With the pictures left aside, write out the entries that follow exactly.

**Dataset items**
-- Opening Marker --

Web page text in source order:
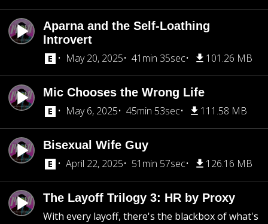
Aparna and the Self-Loathing
Introvert
May 20, 2025
41min 35sec 101.26 MB
Mic Chooses the Wrong Life
May 6, 2025
45min 53sec 111.58 MB
Bisexual Wife Guy
April 22, 2025
51min 57sec 126.16 MB
The Layoff Trilogy 3: HR by Proxy
With every layoff, there's the blackbox of what's
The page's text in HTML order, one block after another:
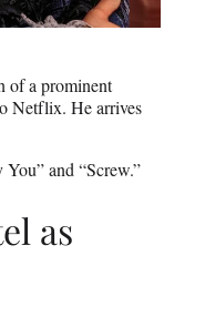
of a prominent
Netflix. He arrives
and “Screw.”
as
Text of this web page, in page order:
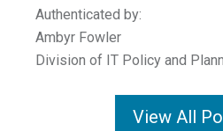
Authenticated by:
Ambyr Fowler
Division of IT Policy and
View All
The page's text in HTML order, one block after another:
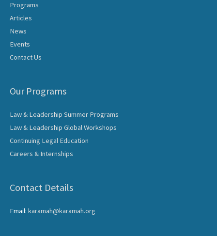
Programs
Articles
News
Events
Contact Us
Our Programs
Law & Leadership Summer Programs
Law & Leadership Global Workshops
Continuing Legal Education
Careers & Internships
Contact Details
Email: karamah@karamah.org
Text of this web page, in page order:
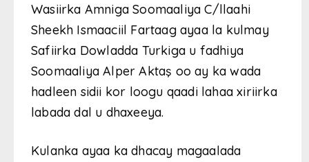
Wasiirka Amniga Soomaaliya C/llaahi
Sheekh Ismaaciil Fartaag ayaa la kulmay
Safiirka Dowladda Turkiga u fadhiya
Soomaaliya Alper Aktaş oo ay ka wada
hadleen sidii kor loogu qaadi lahaa xiriirka
labada dal u dhaxeeya.
Kulanka ayaa ka dhacay magaalada
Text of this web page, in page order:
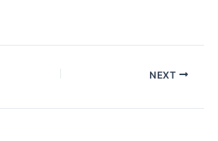
NEXT
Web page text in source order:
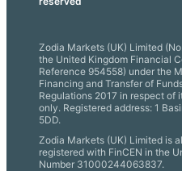
Zodia Markets (UK) Limited
the United Kingdom Financial
Reference 954558) under the
Financing and Transfer of
Regulations 2017 in respect
only. Registered address: 1
5DD.
Zodia Markets (UK) Limited is
registered with FinCEN in the
Number 31000244063837.
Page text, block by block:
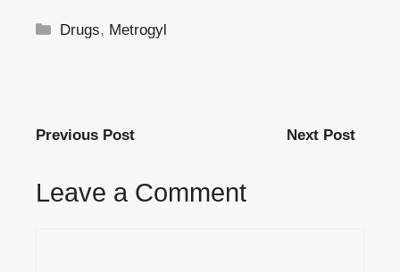
Categories
Drugs, Metrogyl
Previous Post Next Post
Leave a Comment
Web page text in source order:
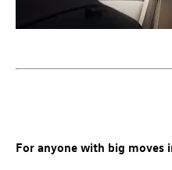
For anyone with big moves
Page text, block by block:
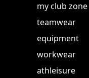
my club zone
teamwear
equipment
workwear
athleisure
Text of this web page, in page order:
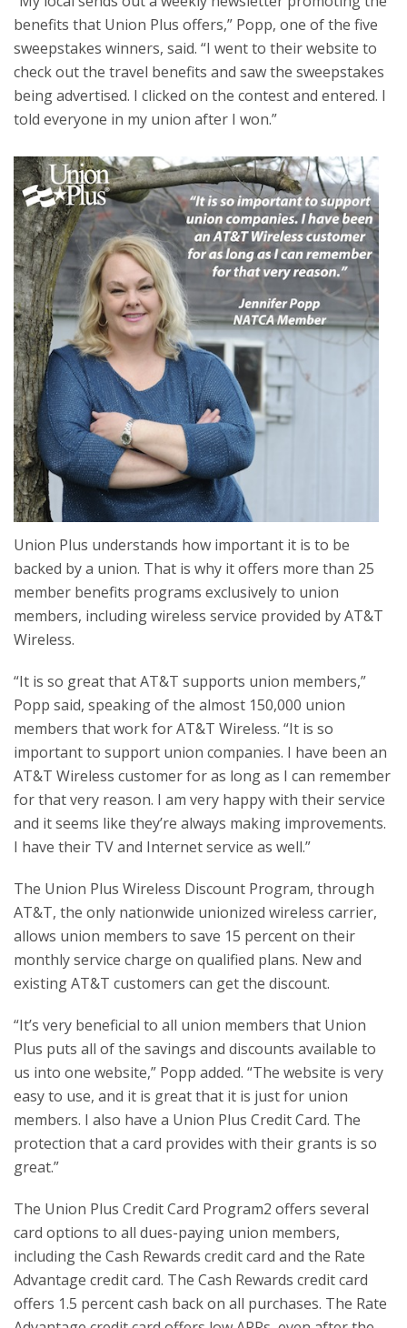
benefits that Union Plus offers,” Popp, one of the five
sweepstakes winners, said. “I went to their website to
check out the travel benefits and saw the sweepstakes
being advertised. I clicked on the contest and entered. I
told everyone in my union after I won.”
Union Plus understands how important it is to be
backed by a union. That is why it offers more than 25
member benefits programs exclusively to union
members, including wireless service provided by AT&T
Wireless.
“It is so great that AT&T supports union members,”
Popp said, speaking of the almost 150,000 union
members that work for AT&T Wireless. “It is so
important to support union companies. I have been an
AT&T Wireless customer for as long as I can remember
for that very reason. I am very happy with their service
and it seems like they’re always making improvements.
I have their TV and Internet service as well.”
The Union Plus Wireless Discount Program, through
AT&T, the only nationwide unionized wireless carrier,
allows union members to save 15 percent on their
monthly service charge on qualified plans. New and
existing AT&T customers can get the discount.
“It’s very beneficial to all union members that Union
Plus puts all of the savings and discounts available to
us into one website,” Popp added. “The website is very
easy to use, and it is great that it is just for union
members. I also have a Union Plus Credit Card. The
protection that a card provides with their grants is so
great.”
The Union Plus Credit Card Program2 offers several
card options to all dues-paying union members,
including the Cash Rewards credit card and the Rate
Advantage credit card. The Cash Rewards credit card
offers 1.5 percent cash back on all purchases. The Rate
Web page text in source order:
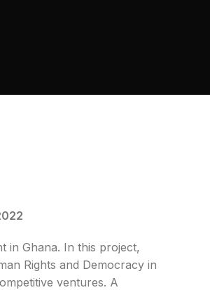
in Ghana. In this project,
Rights and Democracy in
ventures. A
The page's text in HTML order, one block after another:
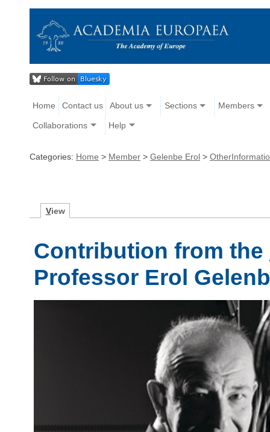
Home Contact us About us Sections Members
Collaborations Help
Categories: Home > Member > Gelenbe Erol >
View
Contribution from the
Professor Erol
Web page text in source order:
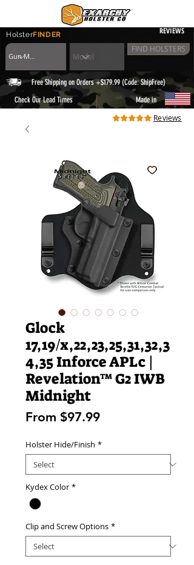
HolsterFINDER REVIEWS
FIND HOLSTERS
Free Shipping on Orders +$179.99 (Code: ShipFree)
Check Our Lead Times
| Made in
Glock
17,19/x,22,23,25,31,32,3
4,35 Inforce APLc |
Revelation™ G2 IWB
Midnight
From $97.99Sale
Holster Hide/Finish *
Kydex Color *
Clip and Screw Options *
Reviews
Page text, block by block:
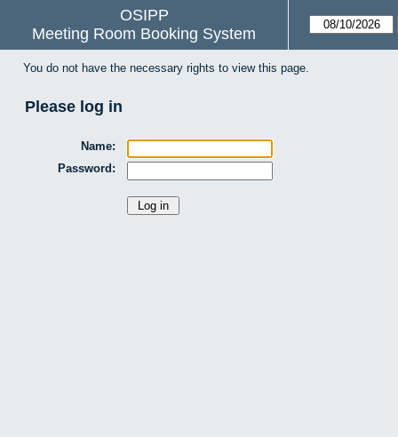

-- Closing Marker --

**Finished exercise**
Web page text in source order:
Aparna and the Self-Loathing
Introvert
May 20, 2025
41min 35sec 101.26 MB
Mic Chooses the Wrong Life
May 6, 2025
45min 53sec 111.58 MB
Bisexual Wife Guy
April 22, 2025
51min 57sec 126.16 MB
The Layoff Trilogy 3: HR by Proxy
With every layoff, there's the blackbox of what's
The page's text in HTML order, one block after another:
of a prominent
Netflix. He arrives
and “Screw.”
as
Text of this web page, in page order:
Authenticated by:
Ambyr Fowler
Division of IT Policy and
View All
The page's text in HTML order, one block after another:
Programs
Articles
News
Events
Contact Us
Our Programs
Law & Leadership Summer Programs
Law & Leadership Global Workshops
Continuing Legal Education
Careers & Internships
Contact Details
Email: karamah@karamah.org
Text of this web page, in page order:
Wasiirka Amniga Soomaaliya C/llaahi
Sheekh Ismaaciil Fartaag ayaa la kulmay
Safiirka Dowladda Turkiga u fadhiya
Soomaaliya Alper Aktaş oo ay ka wada
hadleen sidii kor loogu qaadi lahaa xiriirka
labada dal u dhaxeeya.
Kulanka ayaa ka dhacay magaalada
Text of this web page, in page order:
NEXT
Web page text in source order:
Zodia Markets (UK) Limited
the United Kingdom Financial
Reference 954558) under the
Financing and Transfer of
Regulations 2017 in respect
only. Registered address: 1
5DD.
Zodia Markets (UK) Limited is
registered with FinCEN in the
Number 31000244063837.
Page text, block by block:
Categories
Drugs, Metrogyl
Previous Post Next Post
Leave a Comment
Web page text in source order:
For anyone with big moves
Page text, block by block:
my club zone
teamwear
equipment
workwear
athleisure
Text of this web page, in page order:
benefits that Union Plus offers,” Popp, one of the five
sweepstakes winners, said. “I went to their website to
check out the travel benefits and saw the sweepstakes
being advertised. I clicked on the contest and entered. I
told everyone in my union after I won.”
Union Plus understands how important it is to be
backed by a union. That is why it offers more than 25
member benefits programs exclusively to union
members, including wireless service provided by AT&T
Wireless.
“It is so great that AT&T supports union members,”
Popp said, speaking of the almost 150,000 union
members that work for AT&T Wireless. “It is so
important to support union companies. I have been an
AT&T Wireless customer for as long as I can remember
for that very reason. I am very happy with their service
and it seems like they’re always making improvements.
I have their TV and Internet service as well.”
The Union Plus Wireless Discount Program, through
AT&T, the only nationwide unionized wireless carrier,
allows union members to save 15 percent on their
monthly service charge on qualified plans. New and
existing AT&T customers can get the discount.
“It’s very beneficial to all union members that Union
Plus puts all of the savings and discounts available to
us into one website,” Popp added. “The website is very
easy to use, and it is great that it is just for union
members. I also have a Union Plus Credit Card. The
protection that a card provides with their grants is so
great.”
The Union Plus Credit Card Program2 offers several
card options to all dues-paying union members,
including the Cash Rewards credit card and the Rate
Advantage credit card. The Cash Rewards credit card
offers 1.5 percent cash back on all purchases. The Rate
Web page text in source order:
in Ghana. In this project,
Rights and Democracy in
ventures. A
The page's text in HTML order, one block after another:
Home Contact us About us Sections Members
Collaborations Help
Categories: Home > Member > Gelenbe Erol >
View
Contribution from the
Professor Erol
Web page text in source order:
HolsterFINDER REVIEWS
FIND HOLSTERS
Free Shipping on Orders +$179.99 (Code: ShipFree)
Check Our Lead Times
| Made in
Glock
17,19/x,22,23,25,31,32,3
4,35 Inforce APLc |
Revelation™ G2 IWB
Midnight
From $97.99Sale
Holster Hide/Finish *
Kydex Color *
Clip and Screw Options *
Reviews
Page text, block by block:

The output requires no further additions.